14 February 2011

Laguna Azul

I was up early because of the guy snoring in my room and went to the kitchen and made coffee. It was very cold and raining and from the window of the lodging I watched the wind gusting and blowing the trees over. You will not ride today, smiled the old lady who was cleaning the place. But I will ride, I said. I will not stay here one more day.

Johann came down later and we talked until it was nearly noon. The rain had stopped and it was sunny now but the wind was very strong and very cold. Johann was having his bike delivered to Rio Gallegos that afternoon and he was anxious to get it. I loaded the panniers onto the Bike Friday and said goodbye to him and started off into the winds towards Ruta 3.

There was nothing from Rio Gallegos until a town in Chilean Patagonia and I bought a load of cookies and snacks at a mercado on the edge of town. Where the town ended the wind was devastating. I rode leaning off the side of the saddle into the wind, almost as a motorcycle racer takes a corner, but trying to ride straight. When the gusts didn’t come I almost toppled over onto the shoulder. I was barely moving. It should have been a rest day, I thought to myself.

Ruta 3 shifted so that the wind was a headwind and crosswind. I set simple goals for myself. Go 6 kilometers and stop and eat some cookies and have some water. The 65km to the Chilean frontier did not seem possible. Even going 20km did not seem possible in this wind. Those numbers were too big to think about at the speed I was moving. Just do 6km. Just 6. Rest. 6 more. Its only 6. C’mon, 6 is nothing. And that was how the day went. As the sun was starting to go down over the small mountains I had gone 50km and began looking for a place to camp.

But there was no protection from the wind. I kept riding and figured if I saw nothing the Argentines or Chileans at the frontier would let me camp behind a wall or a building at the crossing. Then I saw an exit sign for Laguna Azul. It was a tourist spot 4km west off Ruta 3. Maybe I could camp there. At least I would be off the busy main route.

The road was paved toward the Laguna Azul and the fields here were strewn with pieces of lava and in the distance were black mountains. The last kilometer was gravel ascending into the sun setting over the far hills, the wind beating back at me fiercely. I almost could not go further but I saw there were two cars parked on a hill and a cinder path that ran up it and I rode there and laid the bike down and walked up.

The hilltop was the edge of a large volcanic crater and far down below was the Laguna Azul. The Blue Lagoon. It sounded even better in English. It was poetry. I walked further around the edge of the crater and met a Swiss couple huddled around a nook in the lava. On a little stove they were cooking their last vegetables before crossing the border into Chile. You couldn’t cross with fruit or dairy either and they gave me a banana and some cheese dip.

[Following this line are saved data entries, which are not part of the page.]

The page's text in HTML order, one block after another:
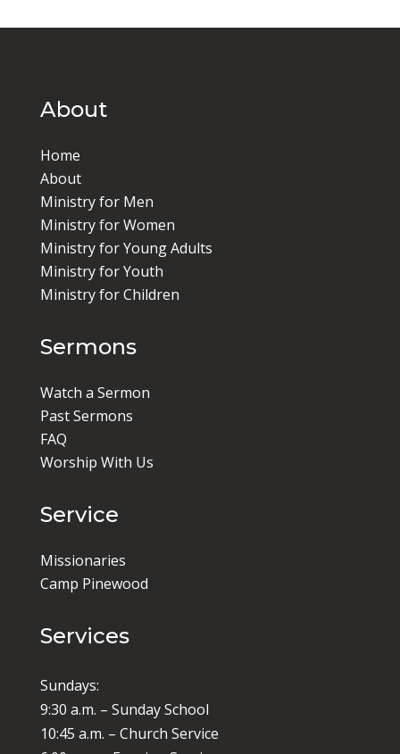
About
Home
About
Ministry for Men
Ministry for Women
Ministry for Young Adults
Ministry for Youth
Ministry for Children
Sermons
Watch a Sermon
Past Sermons
FAQ
Worship With Us
Service
Missionaries
Camp Pinewood
Services
Sundays:
9:30 a.m. – Sunday School
10:45 a.m. – Church Service
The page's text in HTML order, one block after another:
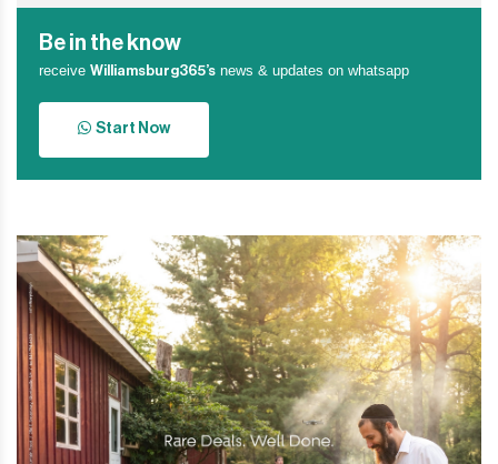
Be in the know
receive Williamsburg365’s news & updates on whatsapp
Start Now
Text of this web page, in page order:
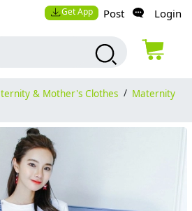
Get App Post Login
& Mother's Clothes / Maternity
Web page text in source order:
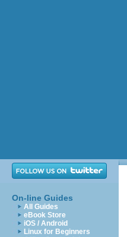
On-line Guides
All Guides
eBook Store
iOS / Android
Linux for Beginners
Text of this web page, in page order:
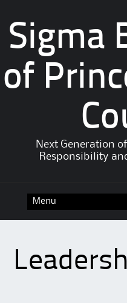
Sigma
of
Next Generation
Responsibility
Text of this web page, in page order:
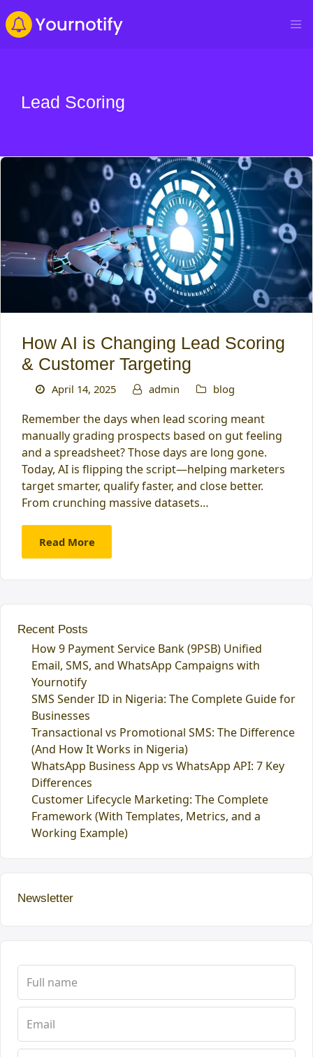
Lead Scoring
How AI is Changing Lead Scoring
& Customer Targeting
April 14, 2025 admin blog
Remember the days when lead scoring meant
manually grading prospects based on gut feeling
and a spreadsheet? Those days are long gone.
Today, AI is flipping the script—helping marketers
target smarter, qualify faster, and close better.
From crunching massive datasets…
Read More
Recent Posts
How 9 Payment Service Bank (9PSB) Unified
Email, SMS, and WhatsApp Campaigns with
Yournotify
SMS Sender ID in Nigeria: The Complete Guide for
Businesses
Transactional vs Promotional SMS: The Difference
(And How It Works in Nigeria)
WhatsApp Business App vs WhatsApp API: 7 Key
Differences
Customer Lifecycle Marketing: The Complete
Framework (With Templates, Metrics, and a
Working Example)
Newsletter
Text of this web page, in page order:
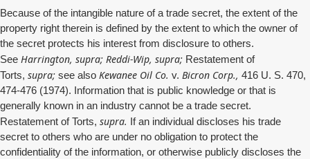
Because of the intangible nature of a trade secret, the extent of the
property right therein is defined by the extent to which the owner of
the secret protects his interest from disclosure to others.
See Harrington, supra; Reddi-Wip, supra; Restatement of
Torts, supra; see also Kewanee Oil Co. v. Bicron Corp., 416 U. S. 470,
474-476 (1974). Information that is public knowledge or that is
generally known in an industry cannot be a trade secret.
Restatement of Torts, supra.
If an individual discloses his trade
secret to others who are under no obligation to protect the
confidentiality of the information, or otherwise publicly discloses the
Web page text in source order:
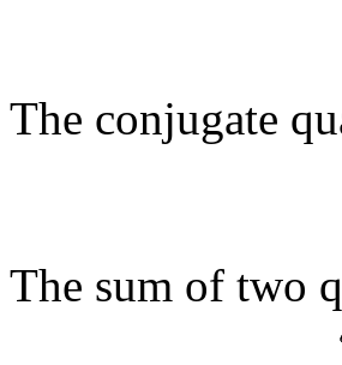
The conjugate
The sum of two
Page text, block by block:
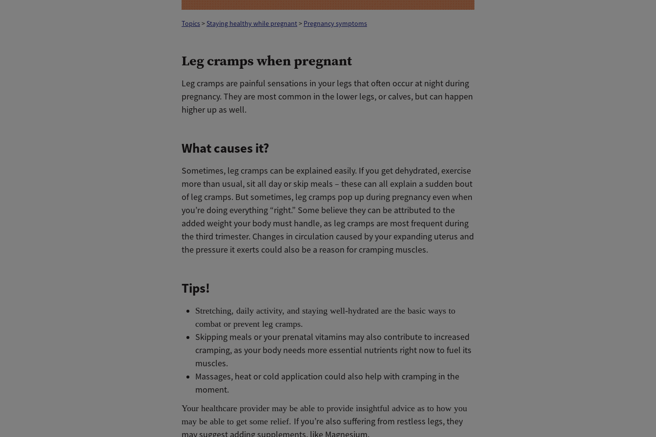
Topics> Staying healthy while pregnant> Pregnancy symptoms
Leg cramps when pregnant
Leg cramps are painful sensations in your legs that often occur at night during
pregnancy. They are most common in the lower legs, or calves, but can happen
higher up as well.
What causes it?
Sometimes, leg cramps can be explained easily. If you get dehydrated, exercise
more than usual, sit all day or skip meals – these can all explain a sudden bout
of leg cramps. But sometimes, leg cramps pop up during pregnancy even when
you’re doing everything “right.” Some believe they can be attributed to the
added weight your body must handle, as leg cramps are most frequent during
the third trimester. Changes in circulation caused by your expanding uterus and
the pressure it exerts could also be a reason for cramping muscles.
Tips!
Stretching, daily activity, and staying well-hydrated are the basic ways to
combat or prevent leg cramps.
Skipping meals or your prenatal vitamins may also contribute to increased
cramping, as your body needs more essential nutrients right now to fuel its
muscles.
Massages, heat or cold application could also help with cramping in the
moment.
Your healthcare provider may be able to provide insightful advice as to how you
may be able to get some relief. If you’re also suffering from restless legs, they
may suggest adding supplements, like Magnesium.
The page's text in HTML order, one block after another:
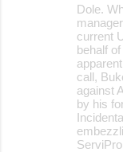
Dole.
current
behalf
call,
against
by his
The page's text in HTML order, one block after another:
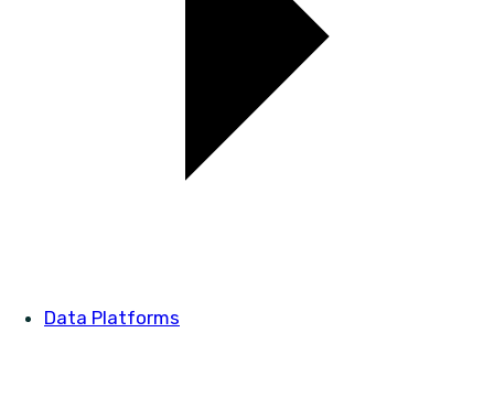
Data Platforms
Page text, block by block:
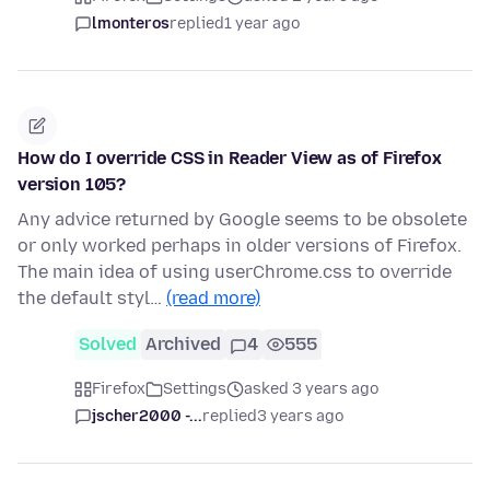
lmonterosreplied1 year ago
How do I override CSS in Reader View as of Firefox
version 105?
Any advice returned by Google seems to be obsolete
or only worked perhaps in older versions of Firefox.
The main idea of using userChrome.css to override
the default styl… (read more)
Solved Archived 4 555
Firefox Settings
asked 3 years ago
jscher2000 -...replied3 years ago
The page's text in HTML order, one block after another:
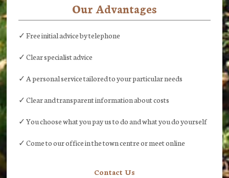
Our Advantages
✓ Free initial advice by telephone
✓ Clear specialist advice
✓ A personal service tailored to your particular needs
✓ Clear and transparent information about costs
✓ You choose what you pay us to do and what you do yourself
✓ Come to our office in the town centre or meet online
Contact Us
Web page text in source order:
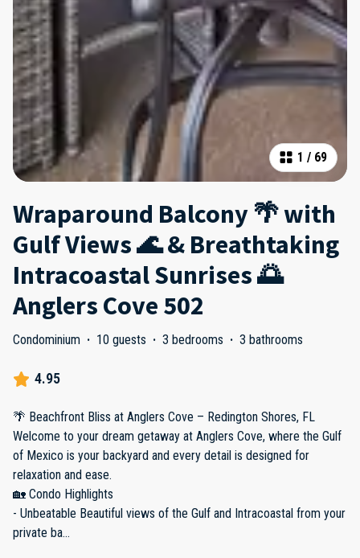
1 / 69
Wraparound Balcony 🌴 with
Gulf Views 🌊 & Breathtaking
Intracoastal Sunrises 🌅
Anglers Cove 502
Condominium · 10 guests · 3 bedrooms · 3 bathrooms
4.95
🌴 Beachfront Bliss at Anglers Cove – Redington Shores, FL
Welcome to your dream getaway at Anglers Cove, where the Gulf
of Mexico is your backyard and every detail is designed for
relaxation and ease.
🏡 Condo Highlights
- Unbeatable Beautiful views of the Gulf and Intracoastal from your
private ba...
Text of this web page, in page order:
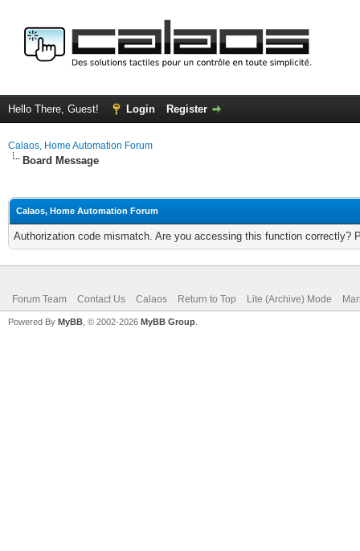
Hello There, Guest! Login Register
Calaos, Home Automation Forum
Board Message
Calaos, Home Automation Forum
Authorization code mismatch. Are you accessing this function correctly?
Forum Team Contact Us Calaos Return to Top Lite (Archive) Mode
Powered By MyBB , © 2002-2026 MyBB Group
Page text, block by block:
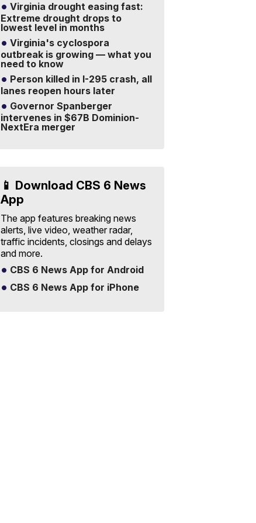
Virginia drought easing fast:
Extreme drought drops to
lowest level in months
Virginia's cyclospora
outbreak is growing — what you
need to know
Person killed in I-295 crash, all
lanes reopen hours later
Governor Spanberger
intervenes in $67B Dominion-
NextEra merger
📱 Download CBS 6 News
App
The app features breaking news
alerts, live video, weather radar,
traffic incidents, closings and delays
and more.
CBS 6 News App for Android
CBS 6 News App for iPhone
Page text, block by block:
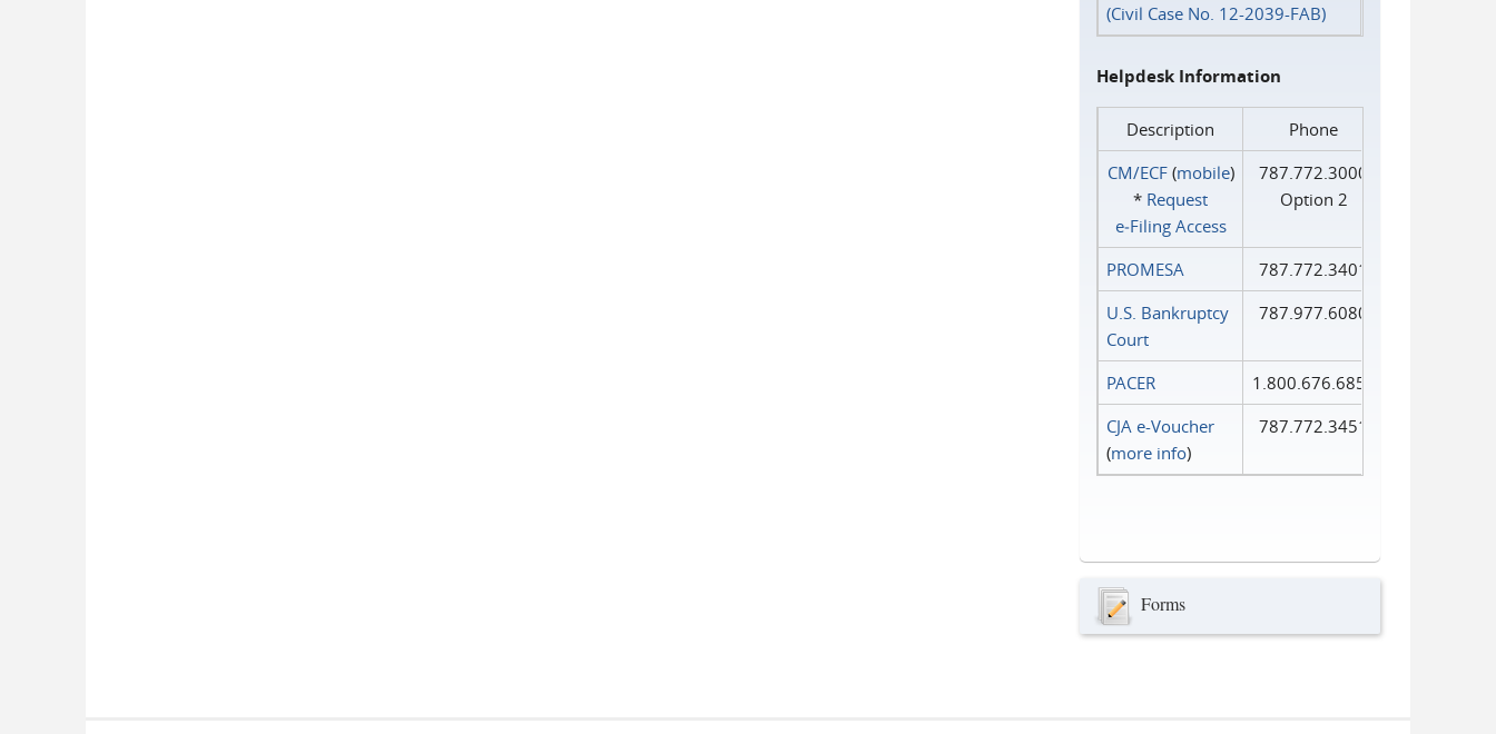
(Civil Case No. 12-2039-FAB)
Helpdesk Information
Description
Phone
CM/ECF(mobile)
* Request
e‑Filing Access
787.772.3000
Option 2
PROMESA
787.772.3401
U.S. Bankruptcy
Court
787.977.6080
PACER
1.800.676.6856
CJA e-Voucher
(more info)
787.772.3451
Forms
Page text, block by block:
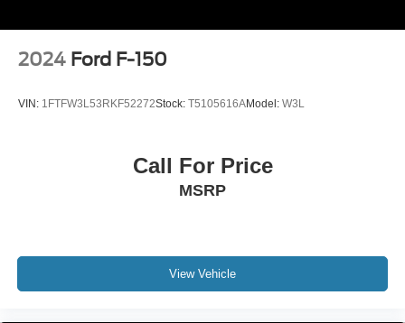
2024 Ford F-150
VIN: 1FTFW3L53RKF52272Stock: T5105616AModel: W3L
Call For Price
MSRP
View Vehicle
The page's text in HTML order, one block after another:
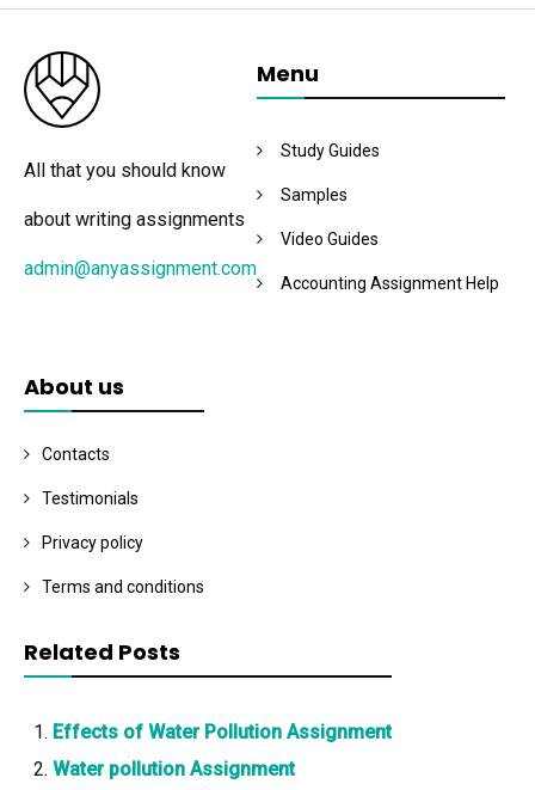
All that you should know
about writing assignments
admin@anyassignment.com
Menu
Study Guides
Samples
Video Guides
Accounting Assignment Help
About us
Contacts
Testimonials
Privacy policy
Terms and conditions
Related Posts
Effects of Water Pollution Assignment
Water pollution Assignment
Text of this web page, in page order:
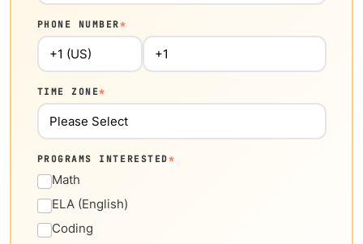
PHONE NUMBER*
TIME ZONE*
PROGRAMS INTERESTED*
Math
ELA (English)
Coding
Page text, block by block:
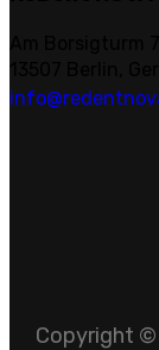
Copyright ©
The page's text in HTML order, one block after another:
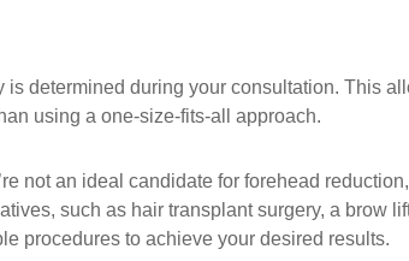
determined during your consultation. This
using a one-size-fits-all approach.
not an ideal candidate for forehead
such as hair transplant surgery, a brow
procedures to achieve your desired results.
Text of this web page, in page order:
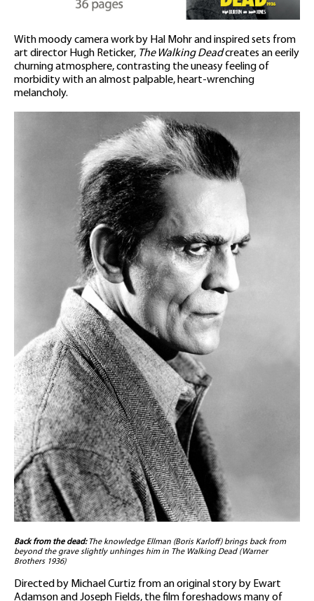
With moody camera work by Hal Mohr and inspired sets from
art director Hugh Reticker, The Walking Deadcreates an eerily
churning atmosphere, contrasting the uneasy feeling of
morbidity with an almost palpable, heart-wrenching
melancholy.
Back from the dead:The knowledge Ellman (Boris Karloff) brings back from
beyond the grave slightly unhinges him in The Walking Dead (Warner
Brothers 1936)
Directed by Michael Curtiz from an original story by Ewart
Adamson and Joseph Fields, the film foreshadows many of
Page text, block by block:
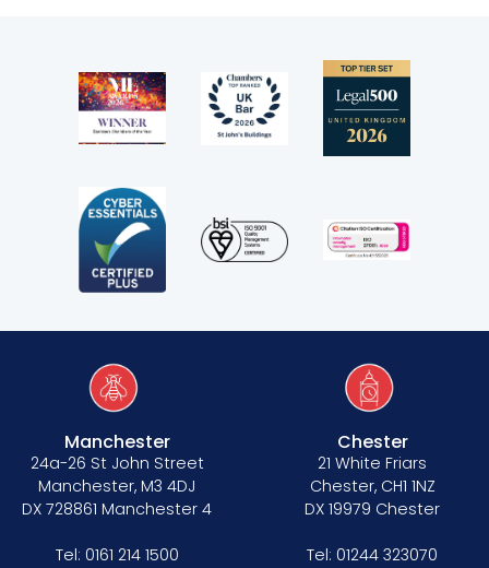
Manchester
24a-26 St John Street
Manchester, M3 4DJ
DX 728861 Manchester 4
Tel: 0161 214 1500
Chester
21 White Friars
Chester, CH1 1NZ
DX 19979 Chester
Tel: 01244 323070
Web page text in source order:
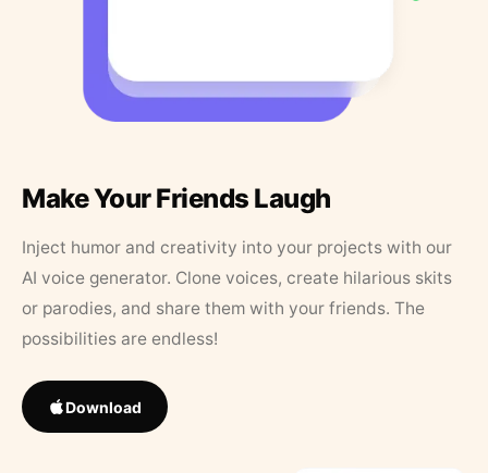
Make Your Friends Laugh
Inject humor and creativity into your projects with our
AI voice generator. Clone voices, create hilarious skits
or parodies, and share them with your friends. The
possibilities are endless!
Download
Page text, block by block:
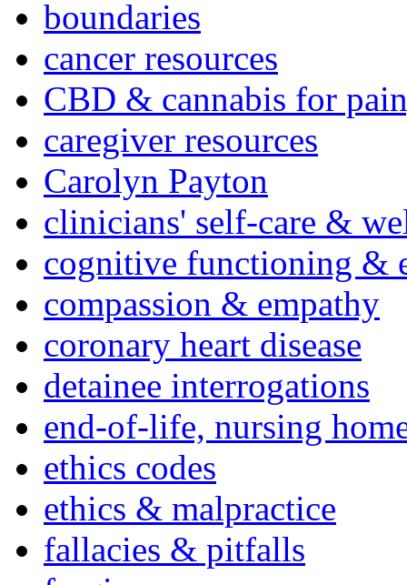
boundaries
cancer resources
CBD & cannabis for
caregiver resources
Carolyn Payton
clinicians' self-care &
cognitive functioning &
compassion & empathy
coronary heart disease
detainee interrogations
end-of-life, nursing
ethics codes
ethics & malpractice
fallacies & pitfalls
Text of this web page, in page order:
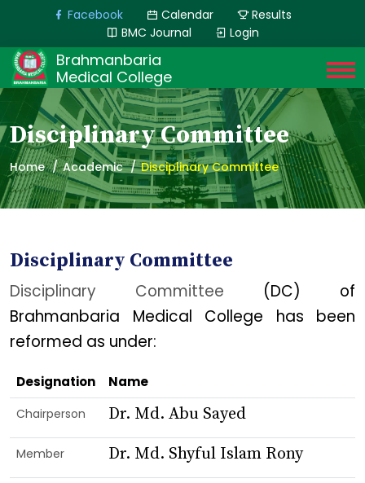
Facebook Calendar
Results
BMC Journal
Login
Brahmanbaria
Medical College
Disciplinary Committee
Home Academic Disciplinary Committee
Disciplinary Committee
Disciplinary Committee (DC) of
Brahmanbaria Medical College has been
reformed as under:
Designation Name
Chairperson Dr. Md. Abu Sayed
Member
Dr. Md. Shyful Islam Rony
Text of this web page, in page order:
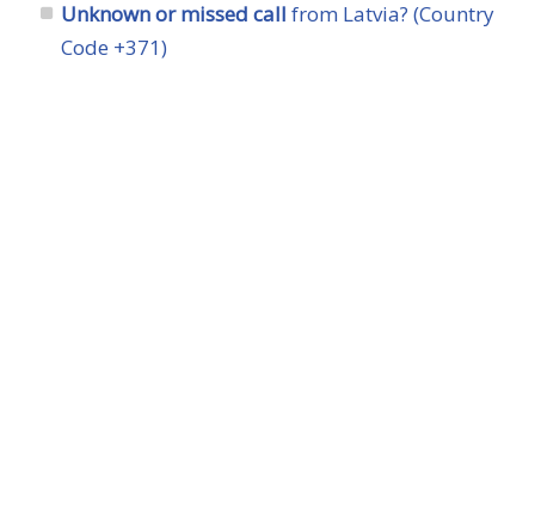
Unknown or missed call from Latvia? (Country
Code +371)
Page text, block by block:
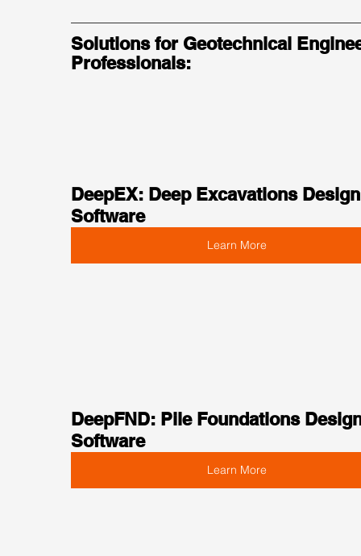
Solutions for Geotechnical
Professionals:
DeepEX: Deep Excavations
Software
Learn More
DeepFND: Pile Foundations
Software
Learn More
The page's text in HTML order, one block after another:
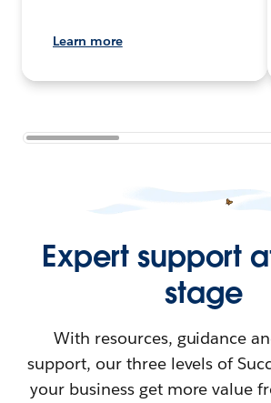
Learn more
Expert support
stage
With resources, guidance
support, our three levels of
your business get more value
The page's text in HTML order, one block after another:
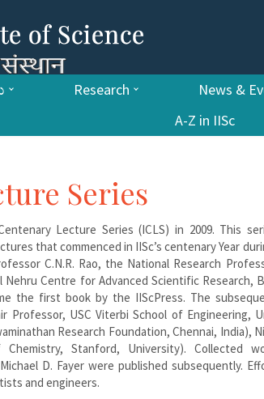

I realized I was getting chilled walking around the lagoon in my sweaty clothes in the cold and wind. I had forgotten to change into dry clothes and didn’t even have my tent up. I hurried back to the bike and pushed it near the crater edge between two lava formations that blocked the wind. I quickly pitched the tent and got inside and changed, but it was too late and I was freezing. I wrapped clothes around me and balled up inside the sleeping bag. I was hungry but that could wait. I needed to get warm first.

I had pasta I wanted to make for dinner but didn’t want to spend so much time outside the tent cooking. I made a bowl of soup instead and ate some cookies and an apple. It had taken a few hours but I could feel my body temperature warming. It would be cold every day now and I had to be more aware of getting out of sweaty clothing before I became chilled.

I was still hungry and ate a box of crackers with the cheese dip of the Swiss couple. It was dark and I was the only one up there on the crater’s edge above the lagoon. The wind had stopped blowing and it was silent and peaceful. Through the tent window I could see the Southern Cross. In the distance I heard the baying of sheep. Then I was asleep.


Ron Clark said...

loved it!
You took better photos of the Laguna than I did..
You should like the black top roads.. the main roads were gravel full of pot holes when I was there. ( 2004 ) Difficult for a Ford Ranger..Ha Ha.